That you had a IO33 that was solid and seemed to take a beating says that you probably had an IO33 built during a time when they were put together well. But in contrast, I helped analyze the damage and make repairs to a couple IO''s one of which had a failed hull deck joint, that were not that well built. 

That an experienced sailor such as Earl Hinz and his wife liked his boat and made extensive passages in the boat has some significance but to me that does not represent evidence that these are "a boat designed for extensive offshore use". 

When I was in Miami in the early 1970''s I met a fellow that had sailed from New Zealand or Australia west around the world to the Med and then on across the Atlantic to Miami. In the days before this was common and there was not the kind of high tech electroncs that we take for granted, this was a very big deal. He did this in what was essentially a beamy plywood dory with a cast concrete keel and bad sails that he built for a song and a dance. 

I went daysailing with him and the boat would not reliably tack through irons. We took repetative knockdowns on almost every tack because in a breeze and chop you would get stuck in irons, start to fall back, and then come off on the other tack with no steerage. The boat was built with constuction grade plywood and galvanized fastenings. When he hauled out near my Folkboat big delaminated sections of the outer plys were simply pealed off and then a new layer of 1/4" plywood nailed over the original ply. Sections of the hull had delaminated at sea and been patched by simply nailing another piece of plywood over the hull while under way. The boats had not sat on her lines and so concrete was poured in the bilge under the cockpit. This concrete had actually rotted out the hull in this area. The boat pounded under way terribly and the keel bolts which were galvanised ''all thread'' bent in a ''U'' and cast in the concrete. They noticeably leaked and moved around in the floor timbers as the boat beat into the small head sea we were sailing in. 

When you talked to this guy about his boat he waxed poetic about what a great seaboat she was and what a brilliant design he had come up with, and how solid she was built compared to production fiberglass boats. Even as a kid of 23 I knew better. 

In reality, I believed then and I believe now this was a good seaman who was also very lucky to have made it that far. To me the lessons learned from boats that have successfully made a far voyage is that the owners were either lucky and/or skilled and they either had a good boat or one that somehow fortunately they were able to keep afloat. It does not prove the suitability of the design for "extensive offshore use".

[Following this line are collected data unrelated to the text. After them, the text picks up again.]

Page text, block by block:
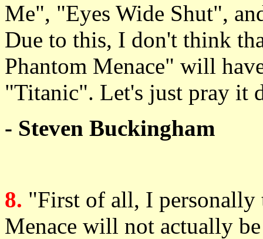
Me", "Eyes Wide Shut",
Due to this, I don't think
Phantom Menace" will
"Titanic". Let's just pray it
- Steven Buckingham
8. "First of all, I personally
Menace will not actually

What ever my opinion I understand that it represents my personal view point and experience. I know that my opinions are not always right and certainly do not always reflect universally held views. I try not to be frivilous in my comments on these boards but that does not always mean that I am as acurate or rigorous as I would wish. In this case I am calling this as acurately as I can based on my point of view and experience. In the long run I think that these boats offer a lot of liveability for the dollar. I know they have covered a lot of sea miles and made significant passages. I know there are a lot of folks who really like the OI''s. I am just not one of them. I offer my opinion for what it is worth and hope that in the end my comments at the very least will help with an informed decision what ever that decision may be. 

Respectfully
Jeff


----------



## TSOJOURNER (Dec 16, 1999)

Jeff, I can understand where you are probably coming from and your reaction to certain types of statements, eg: weight equals stablity....but as you yourself said if its in the keel its good, and in the case of the OI-33, and mine is hull number 162 built in ''75, most of her weight is in her full keel. And her spar is no more "telephone pole" like than any of the more "expensive" boats around us here. Maybe the instances of problems were caused by inexperienced or foolish skippers. And were that the case....if wouldn''t matter what make of boat it was, the same thing would happen. Just because a boat is newer and has a biger pricetag doesn''''t necessarily make it better. 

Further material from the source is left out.